Juan Diego Sánchez Heredia¹, Rie B. Hansen¹, Rafael Baron¹, Esben S. Szocska Hansen², Daniel H. Johansen¹, Vitaliy Zhurbenko¹, Christoffer Laustsen², Lars G. Hanson¹, and Jan H. Ardenkjær-Larsen¹

¹Department of Electrical Engineering, Technical University of Denmark (DTU), Kgs. Lyngby, Denmark, ²MR Research Centre, Department of Clinical Medicine, Aarhus University, Aarhus, Denmark

Synopsis

We explore a new design approach for low frequency RF coils, where a transmit and receive array are built together in a totally rigid frame, and therefore their B₁⁺ and B₁^- distributions can be accurately mapped and used as prior information for SNR-optimal combination of signals from different coil elements. Using this principle, a coil is designed for ¹³C MRS of a pig at 3T (32.13 MHz). We show that at this frequency, the effect of sample loading is minimal, and the prior information obtained in phantoms benefits in-vivo experiments. This one-time calibration allows for optimal combination of coil signals, which is also expected to improve parallel imaging performance.

Introduction

Flexible RF coil arrays are widely used in clinical MRI due to their superior anatomical fitting and patient comfort. However, at low frequencies, coil flexibility comes with the price of a higher thermal noise (e.g. skin depth effects), which may be unacceptable when this is the dominant noise source of the MRI experiment. In this work, we show that with accurate prior knowledge of the coil element profiles, the phase shift needed for SNR-optimal coil signal combination can be calculated, and be used in measurements with different loadings. The results show that these phase shifts are practically independent of sample loading, and an SNR improvement is obtained compared to Sum-of-Squares (SoS) combination¹. The nearly ideal prior knowledge of the B₁ profiles can also be used to optimize the implementation of parallel imaging.

Materials and Methods

Coil Design

The fabricated coil is shown in Fig. 1. The transmit coil is mounted on the inner part of a 400 mm diameter fiberglass cylinder. The receive array is formed by 12 individual loops of 130 mm diameter, shaped over a 300 mm cylinder. The receive loops are arranged in 2 rows of 6 coils each. This configuration provides a cylindrical FOV of 300 mm diameter and 250 mm long. The coil setup was simulated in CST (Darmstad, Germany) including electronic losses and the decoupling obtained from the mismatched preamplifiers², in order to predict B₁ profiles.

MR Experiments

A reference ¹³C MRS measurement (CSI, 360x360x20 mm³, matrix size = 24 x 24) was performed on a cylindrical ethylene glycol phantom (250 mm diameter, 200 mm long) doped with 17g/L of NaCl, in order to emulate tissue loading.
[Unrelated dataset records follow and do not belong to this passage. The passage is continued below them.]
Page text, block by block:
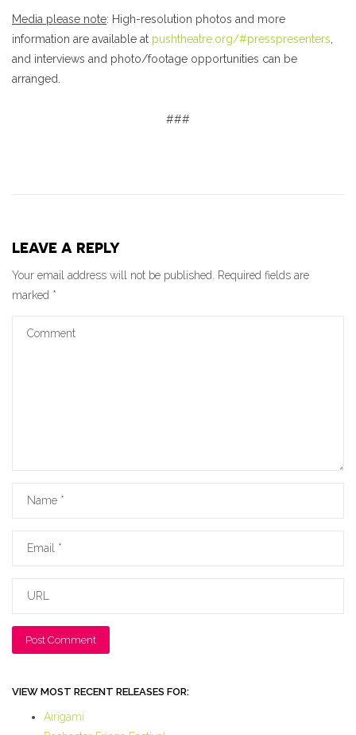
Media please note: High-resolution photos and more
information are available at pushtheatre.org/#presspresenters,
and interviews and photo/footage opportunities can be
arranged.
###
LEAVE A REPLY
Your email address will not be published. Required fields are
marked *
VIEW MOST RECENT RELEASES FOR:
Airigami
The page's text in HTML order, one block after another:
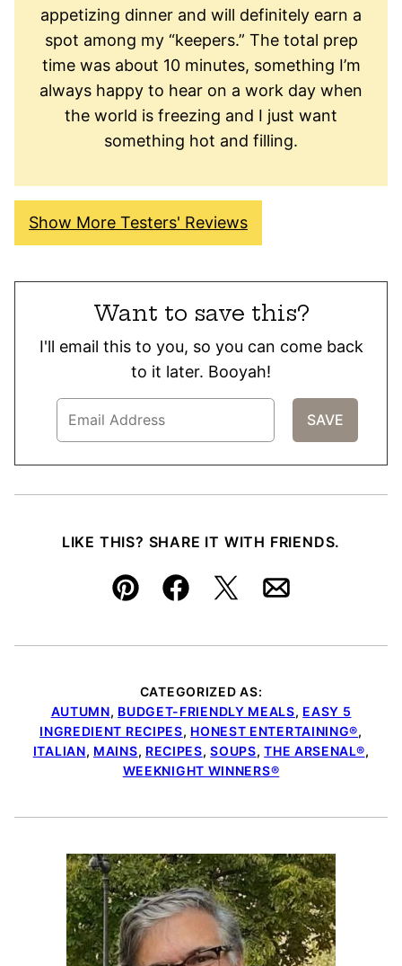
appetizing dinner and will definitely earn a
spot among my “keepers.” The total prep
time was about 10 minutes, something I’m
always happy to hear on a work day when
the world is freezing and I just want
something hot and filling.
Show More Testers' Reviews
Want to save this?
I'll email this to you, so you can come back
to it later. Booyah!
LIKE THIS? SHARE IT WITH FRIENDS.
Pin FacebookTweetEmail
CATEGORIZED AS:
AUTUMN, BUDGET-FRIENDLY MEALS, EASY 5
INGREDIENT RECIPES, HONEST ENTERTAINING®,
ITALIAN, MAINS, RECIPES,SOUPS,THE ARSENAL®,
WEEKNIGHT WINNERS®
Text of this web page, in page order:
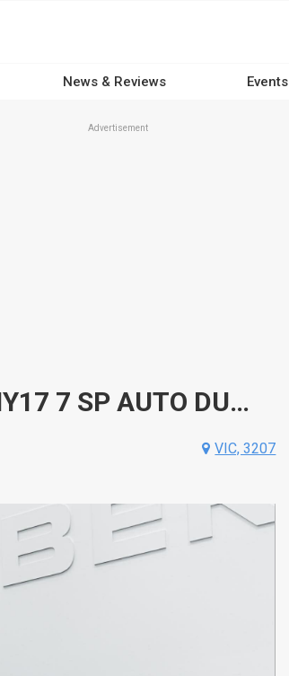
News & Reviews Events
Advertisement
2017 PORSCHE PANAMERA 971 MY17 7 SP AUTO DUAL CLUTCH 4D COUPE
VIC, 3207
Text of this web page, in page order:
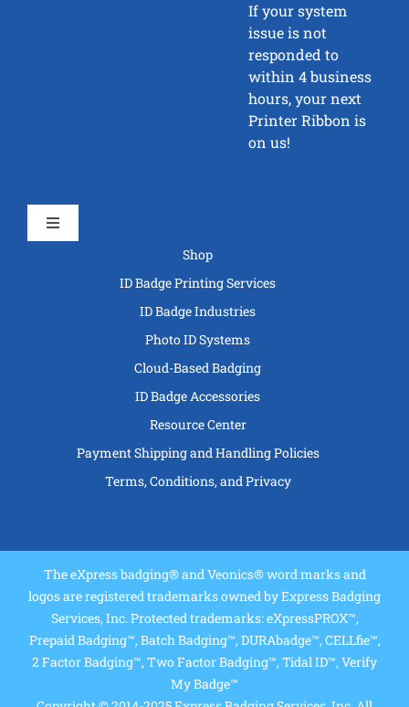
If your system
issue is not
responded to
within 4 business
hours, your next
Printer Ribbon is
on us!
Toggle
Shop
ID Badge Printing Services
ID Badge Industries
Photo ID Systems
Cloud-Based Badging
ID Badge Accessories
Resource Center
Payment Shipping and Handling Policies
Terms, Conditions, and Privacy
The eXpress badging® and Veonics® word marks and
logos are registered trademarks owned by Express Badging
Services, Inc. Protected trademarks: eXpressPROX™,
Prepaid Badging™, Batch Badging™, DURAbadge™, CELLfie™,
2 Factor Badging™, Two Factor Badging™, Tidal ID™, Verify
My Badge™
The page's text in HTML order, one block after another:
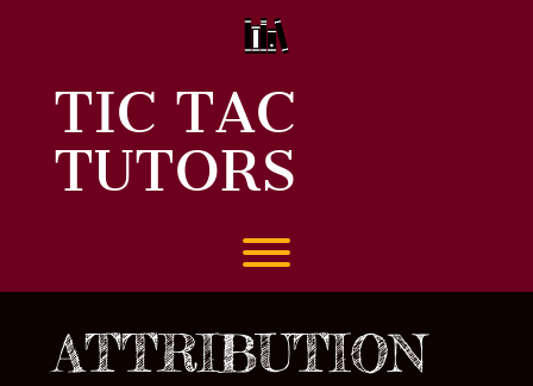
TIC TAC
TUTORS
Toggle menu visibility.
ATTRIBUTION
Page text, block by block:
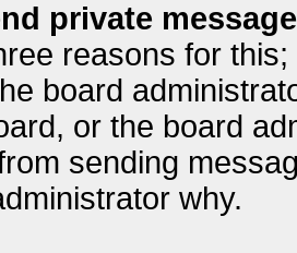
private
reasons for
board
or the board
sending
why.
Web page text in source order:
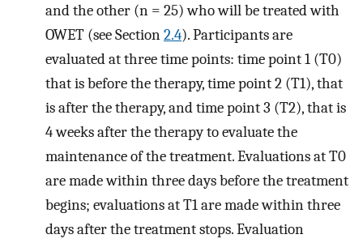
and the other (n = 25) who will be treated with
OWET (see Section2.4). Participants are
evaluated at three time points: time point 1 (T0)
that is before the therapy, time point 2 (T1), that
is after the therapy, and time point 3 (T2), that is
4 weeks after the therapy to evaluate the
maintenance of the treatment. Evaluations at T0
are made within three days before the treatment
begins; evaluations at T1 are made within three
days after the treatment stops. Evaluation
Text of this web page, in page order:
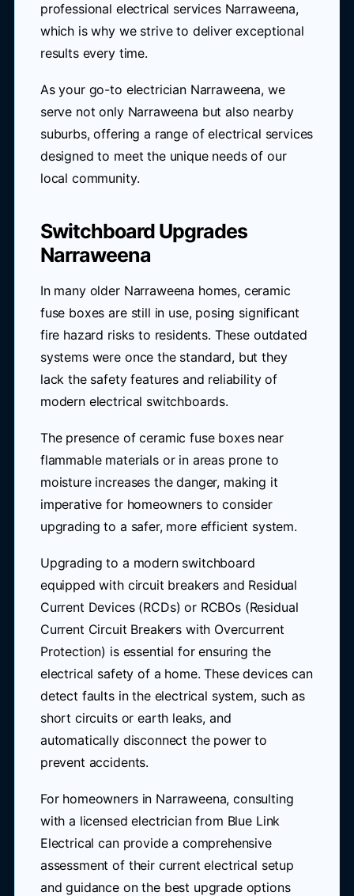
professional electrical services Narraweena,
which is why we strive to deliver exceptional
results every time.
As your go-to electrician Narraweena, we
serve not only Narraweena but also nearby
suburbs, offering a range of electrical services
designed to meet the unique needs of our
local community.
Switchboard Upgrades
Narraweena
In many older Narraweena homes, ceramic
fuse boxes are still in use, posing significant
fire hazard risks to residents. These outdated
systems were once the standard, but they
lack the safety features and reliability of
modern electrical switchboards.
The presence of ceramic fuse boxes near
flammable materials or in areas prone to
moisture increases the danger, making it
imperative for homeowners to consider
upgrading to a safer, more efficient system.
Upgrading to a modern switchboard
equipped with circuit breakers and Residual
Current Devices (RCDs) or RCBOs (Residual
Current Circuit Breakers with Overcurrent
Protection) is essential for ensuring the
electrical safety of a home. These devices can
detect faults in the electrical system, such as
short circuits or earth leaks, and
automatically disconnect the power to
prevent accidents.
For homeowners in Narraweena, consulting
with a licensed electrician from Blue Link
Electrical can provide a comprehensive
assessment of their current electrical setup
and guidance on the best upgrade options
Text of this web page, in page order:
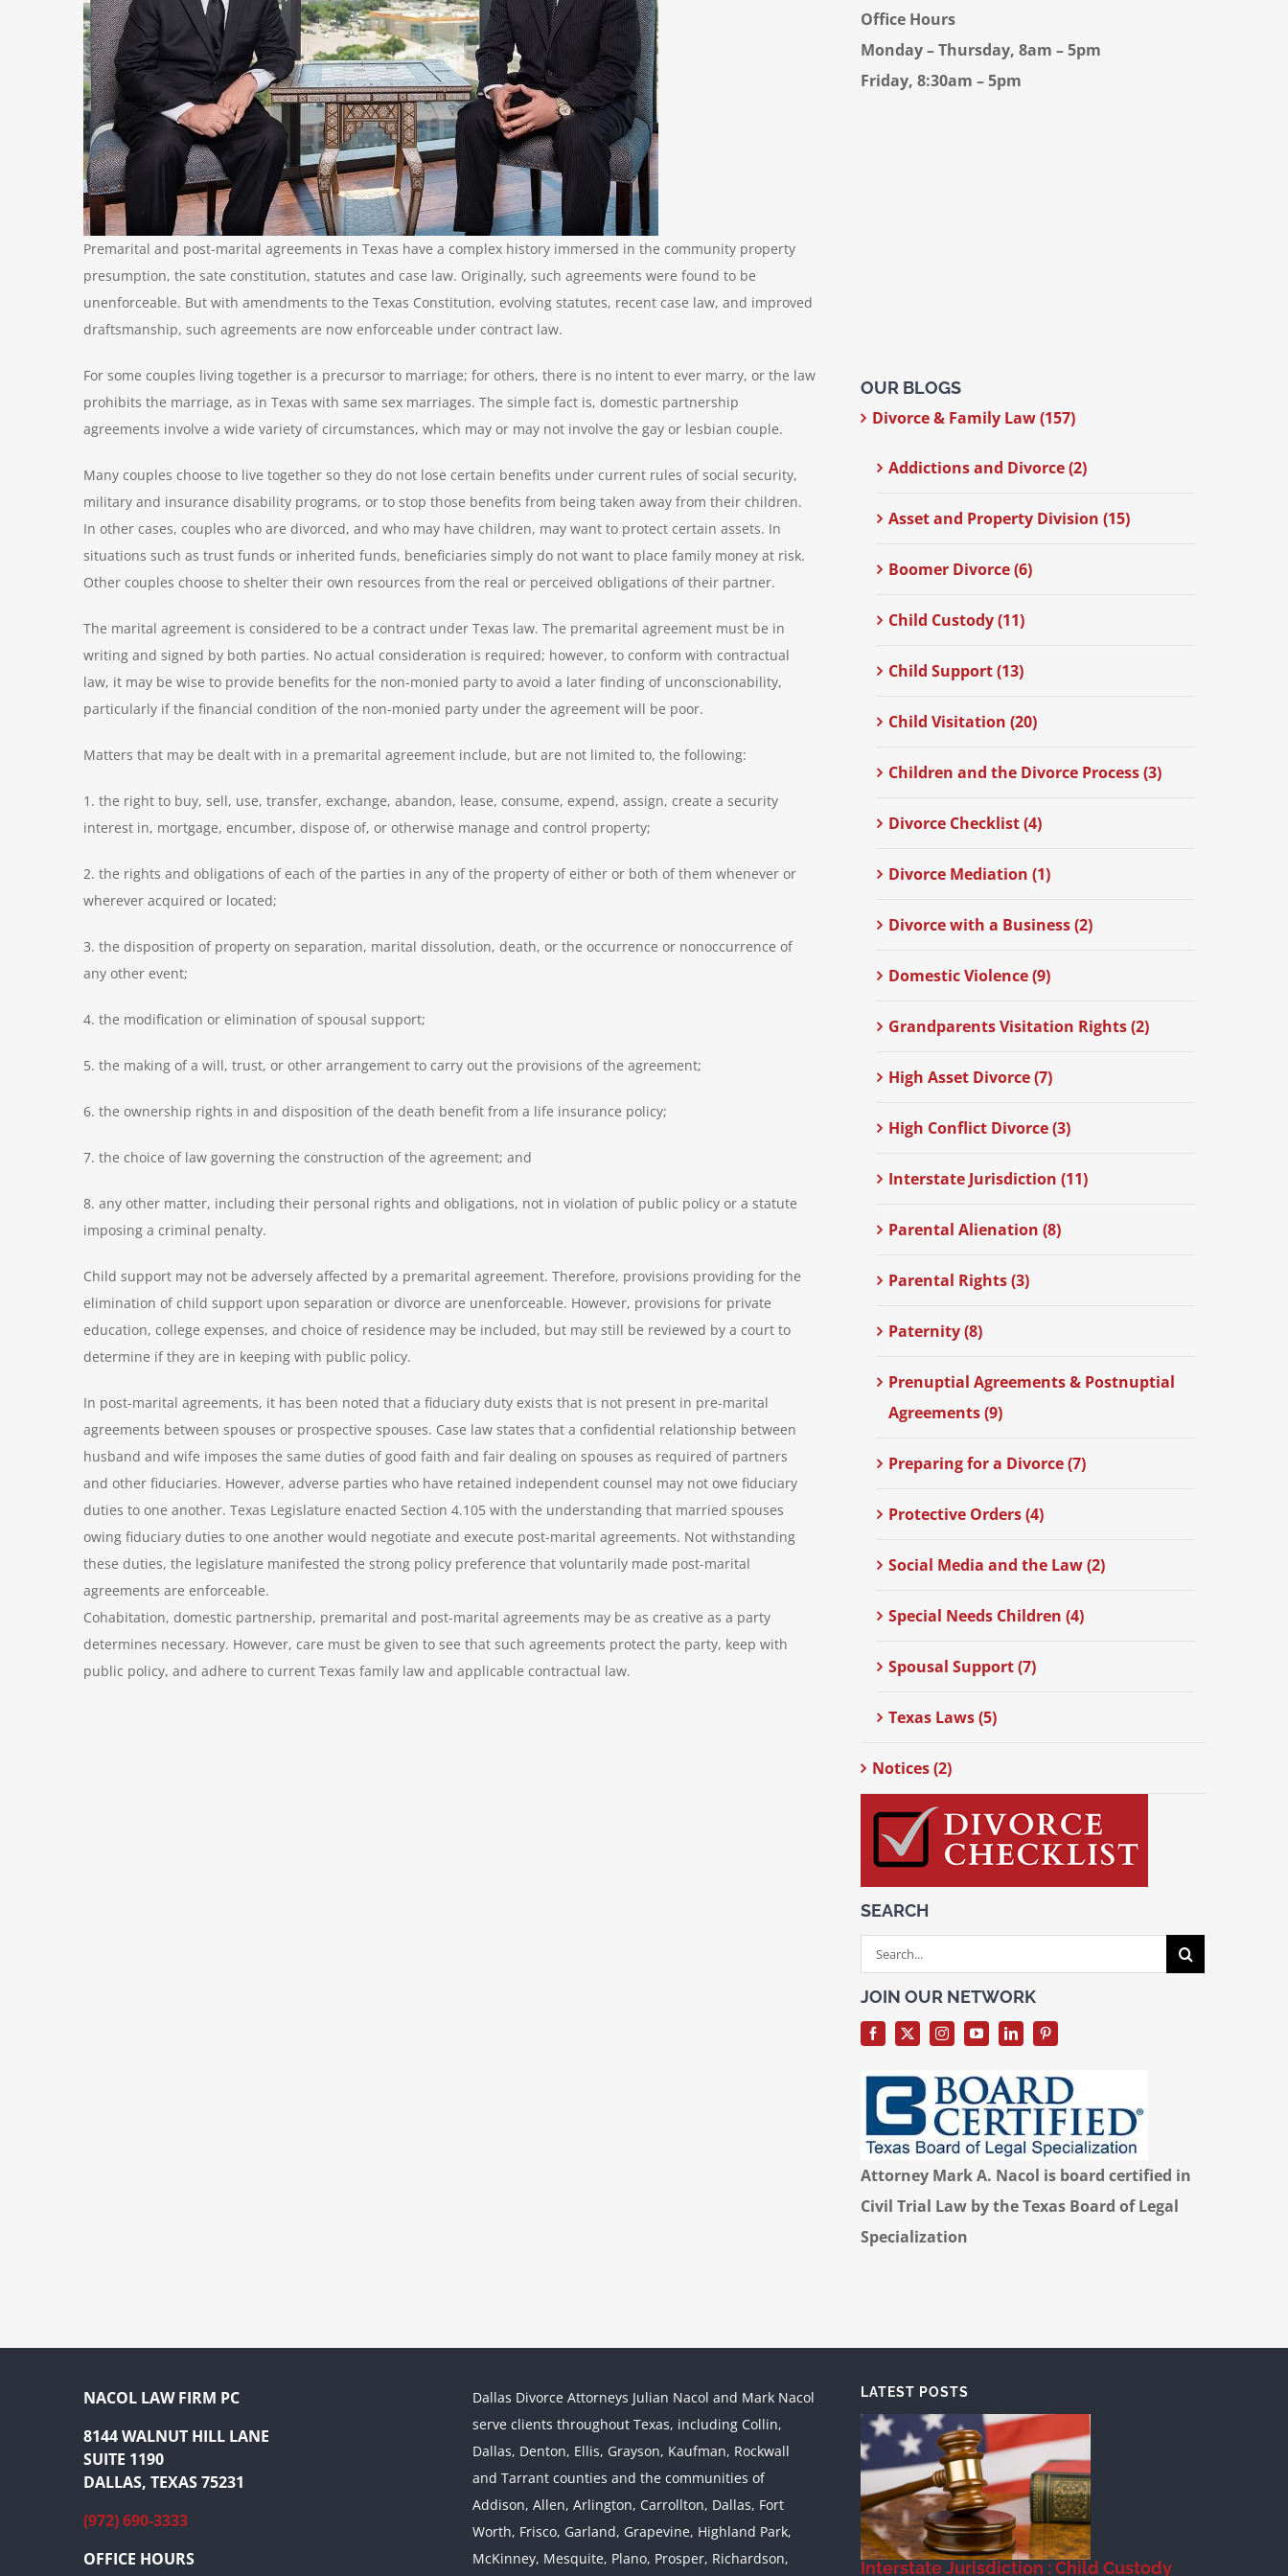
Premarital and post-marital agreements in Texas have a complex history immersed in the community property
presumption, the sate constitution, statutes and case law. Originally, such agreements were found to be
unenforceable. But with amendments to the Texas Constitution, evolving statutes, recent case law, and improved
draftsmanship, such agreements are now enforceable under contract law.
For some couples living together is a precursor to marriage; for others, there is no intent to ever marry, or the law
prohibits the marriage, as in Texas with same sex marriages. The simple fact is, domestic partnership
agreements involve a wide variety of circumstances, which may or may not involve the gay or lesbian couple.
Many couples choose to live together so they do not lose certain benefits under current rules of social security,
military and insurance disability programs, or to stop those benefits from being taken away from their children.
In other cases, couples who are divorced, and who may have children, may want to protect certain assets. In
situations such as trust funds or inherited funds, beneficiaries simply do not want to place family money at risk.
Other couples choose to shelter their own resources from the real or perceived obligations of their partner.
The marital agreement is considered to be a contract under Texas law. The premarital agreement must be in
writing and signed by both parties. No actual consideration is required; however, to conform with contractual
law, it may be wise to provide benefits for the non-monied party to avoid a later finding of unconscionability,
particularly if the financial condition of the non-monied party under the agreement will be poor.
Matters that may be dealt with in a premarital agreement include, but are not limited to, the following:
1. the right to buy, sell, use, transfer, exchange, abandon, lease, consume, expend, assign, create a security
interest in, mortgage, encumber, dispose of, or otherwise manage and control property;
2. the rights and obligations of each of the parties in any of the property of either or both of them whenever or
wherever acquired or located;
3. the disposition of property on separation, marital dissolution, death, or the occurrence or nonoccurrence of
any other event;
4. the modification or elimination of spousal support;
5. the making of a will, trust, or other arrangement to carry out the provisions of the agreement;
6. the ownership rights in and disposition of the death benefit from a life insurance policy;
7. the choice of law governing the construction of the agreement; and
8. any other matter, including their personal rights and obligations, not in violation of public policy or a statute
imposing a criminal penalty.
Child support may not be adversely affected by a premarital agreement. Therefore, provisions providing for the
elimination of child support upon separation or divorce are unenforceable. However, provisions for private
education, college expenses, and choice of residence may be included, but may still be reviewed by a court to
determine if they are in keeping with public policy.
In post-marital agreements, it has been noted that a fiduciary duty exists that is not present in pre-marital
agreements between spouses or prospective spouses. Case law states that a confidential relationship between
husband and wife imposes the same duties of good faith and fair dealing on spouses as required of partners
and other fiduciaries. However, adverse parties who have retained independent counsel may not owe fiduciary
duties to one another. Texas Legislature enacted Section 4.105 with the understanding that married spouses
owing fiduciary duties to one another would negotiate and execute post-marital agreements. Not withstanding
these duties, the legislature manifested the strong policy preference that voluntarily made post-marital
agreements are enforceable.
Cohabitation, domestic partnership, premarital and post-marital agreements may be as creative as a party
determines necessary. However, care must be given to see that such agreements protect the party, keep with
public policy, and adhere to current Texas family law and applicable contractual law.
Office Hours
Monday – Thursday, 8am – 5pm
Friday, 8:30am – 5pm
OUR BLOGS
Divorce & Family Law (157)
Addictions and Divorce (2)
Asset and Property Division (15)
Boomer Divorce (6)
Child Custody (11)
Child Support (13)
Child Visitation (20)
Children and the Divorce Process (3)
Divorce Checklist (4)
Divorce Mediation (1)
Divorce with a Business (2)
Domestic Violence (9)
Grandparents Visitation Rights (2)
High Asset Divorce (7)
High Conflict Divorce (3)
Interstate Jurisdiction (11)
Parental Alienation (8)
Parental Rights (3)
Paternity (8)
Prenuptial Agreements & Postnuptial
Agreements (9)
Preparing for a Divorce (7)
Protective Orders (4)
Social Media and the Law (2)
Special Needs Children (4)
Spousal Support (7)
Texas Laws (5)
Notices (2)
SEARCH
Search
for:
JOIN OUR NETWORK
Attorney Mark A. Nacol is board certified in
Civil Trial Law by the Texas Board of Legal
Specialization
NACOL LAW FIRM PC
8144 WALNUT HILL LANE
SUITE 1190
DALLAS, TEXAS 75231
(972) 690-3333
OFFICE HOURS
Dallas Divorce Attorneys Julian Nacol and Mark Nacol
serve clients throughout Texas, including Collin,
Dallas, Denton, Ellis, Grayson, Kaufman, Rockwall
and Tarrant counties and the communities of
Addison, Allen, Arlington, Carrollton, Dallas, Fort
Worth, Frisco, Garland, Grapevine, Highland Park,
McKinney, Mesquite, Plano, Prosper, Richardson,
LATEST POSTS
Interstate Jurisdiction : Child
Custody across State Lines
Jurisdiction
Interstate Jurisdiction : Child Custody

The B₁⁺ profile was calculated using an approach developed earlier³. The B₁^- profile was also evaluated. Additional measurements were done with a similar phantom but without loading (no NaCl). Finally, a ¹³C metabolic imaging experiment of the pig kidney was done on a 40 kg pig, after an injection of hyperpolarized pyruvate. All the MR experiments are done over a single slice, positioned at the center of the front row of coils of the receive array.

Phase Calibration

A phase calibration as described in ⁴ was performed from the reference measurement. The phase shifts needed to optimize SNR in a 5x5 voxel region at the center of the coil was calculated using an iterative algorithm. These are the phases that maximize the combined B₁^- (clockwise polarized) field. In an array with circular symmetry, this is equivalent to say that the phase difference between neighboring coils is such that compensates for their geometric separation. For the coil array used here, that means that Δϴ = ϴ_n- ϴ_n-1 = 60°, for each of the 6 elements in a row. For comparison and validation Δϴ = -60° may also be used since this should optimally null the signal (sanity check). The phase shifts (Δϴ = +60° and Δϴ = -60°) calculated from the reference measurement were applied to the other measurements (non-loading phantom and pig), prior to coil combination. The SNR in the central 5x5 voxel region was then compared to SoS. In the coil center, all coils are approximately equally sensitive, and therefore no weighting was applied at this stage.

Results and Discussion

The simulated and measured B₁⁺ and B₁^- profiles are shown in Fig. 2 and Fig. 3 respectively, showing good agreement. The measured SNR is shown in Fig. 4 for the two phantoms (with and without loading), comparing the combination methods. Fig. 5 shows 11 time steps of the kidney metabolic experiment, where the first row corresponds to lactate and the second to pyruvate. A consistent SNR improvement at the center of the coil is obtained when using the phase-calibrated image combination. The phase correction used is the same in all cases, which is consistent with the phase difference introduced by the sample at this frequency being minimal and negligible. Outside of the center where few coils contribute most of the signal, the phasing is less critical, and suboptimal with this simple approach. However, similar localized phase optimization at every position is a simple extension and is expected to improve the SNR in outer regions.

Conclusion

Calibrated coils can be a means to improve MRI in low SNR regions, by both allowing optimal signal combination and improving parallel imaging performance (due to accurate prior information). We show a coil setup that can be phase calibrated to ensure optimal coil combination for ¹³C at 3T. Several loading conditions, including an in-vivo experiment, have been tested and the results indicate that a one-time calibration is enough to fully characterize the coil setup.

Acknowledgements

No acknowledgement found.

References

1. P. B. Roemer, W. A. Edelstein, and C. E. Hayes, “The NMR Phased Array,” MRM, vol. 225, pp. 192–225, 1990.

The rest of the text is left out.